→ Provided records:
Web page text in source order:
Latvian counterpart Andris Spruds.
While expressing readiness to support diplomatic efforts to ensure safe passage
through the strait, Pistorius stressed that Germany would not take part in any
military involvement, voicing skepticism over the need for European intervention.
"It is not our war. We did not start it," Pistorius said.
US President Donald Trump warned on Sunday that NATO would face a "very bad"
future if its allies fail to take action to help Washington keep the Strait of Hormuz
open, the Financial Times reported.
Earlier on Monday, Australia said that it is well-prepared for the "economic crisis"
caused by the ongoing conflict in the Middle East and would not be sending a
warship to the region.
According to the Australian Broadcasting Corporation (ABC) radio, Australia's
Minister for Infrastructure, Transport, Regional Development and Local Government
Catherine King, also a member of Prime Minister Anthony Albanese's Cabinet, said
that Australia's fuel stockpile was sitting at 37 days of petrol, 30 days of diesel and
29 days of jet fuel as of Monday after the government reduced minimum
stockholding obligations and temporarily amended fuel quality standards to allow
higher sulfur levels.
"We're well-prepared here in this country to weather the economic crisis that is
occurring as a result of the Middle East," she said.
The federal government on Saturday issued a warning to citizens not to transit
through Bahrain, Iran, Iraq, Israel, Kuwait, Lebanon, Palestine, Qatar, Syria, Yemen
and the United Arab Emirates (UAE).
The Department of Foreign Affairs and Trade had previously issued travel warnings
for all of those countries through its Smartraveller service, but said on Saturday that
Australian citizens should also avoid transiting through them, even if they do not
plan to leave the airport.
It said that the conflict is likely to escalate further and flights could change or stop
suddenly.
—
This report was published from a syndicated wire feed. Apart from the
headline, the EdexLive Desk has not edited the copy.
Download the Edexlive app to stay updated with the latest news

→ Instructions to follow: Give the entries again, every one of them exactly.

→ Result of the task:
Web page text in source order:
Latvian counterpart Andris Spruds.
While expressing readiness to support diplomatic efforts to ensure safe passage
through the strait, Pistorius stressed that Germany would not take part in any
military involvement, voicing skepticism over the need for European intervention.
"It is not our war. We did not start it," Pistorius said.
US President Donald Trump warned on Sunday that NATO would face a "very bad"
future if its allies fail to take action to help Washington keep the Strait of Hormuz
open, the Financial Times reported.
Earlier on Monday, Australia said that it is well-prepared for the "economic crisis"
caused by the ongoing conflict in the Middle East and would not be sending a
warship to the region.
According to the Australian Broadcasting Corporation (ABC) radio, Australia's
Minister for Infrastructure, Transport, Regional Development and Local Government
Catherine King, also a member of Prime Minister Anthony Albanese's Cabinet, said
that Australia's fuel stockpile was sitting at 37 days of petrol, 30 days of diesel and
29 days of jet fuel as of Monday after the government reduced minimum
stockholding obligations and temporarily amended fuel quality standards to allow
higher sulfur levels.
"We're well-prepared here in this country to weather the economic crisis that is
occurring as a result of the Middle East," she said.
The federal government on Saturday issued a warning to citizens not to transit
through Bahrain, Iran, Iraq, Israel, Kuwait, Lebanon, Palestine, Qatar, Syria, Yemen
and the United Arab Emirates (UAE).
The Department of Foreign Affairs and Trade had previously issued travel warnings
for all of those countries through its Smartraveller service, but said on Saturday that
Australian citizens should also avoid transiting through them, even if they do not
plan to leave the airport.
It said that the conflict is likely to escalate further and flights could change or stop
suddenly.
—
This report was published from a syndicated wire feed. Apart from the
headline, the EdexLive Desk has not edited the copy.
Download the Edexlive app to stay updated with the latest news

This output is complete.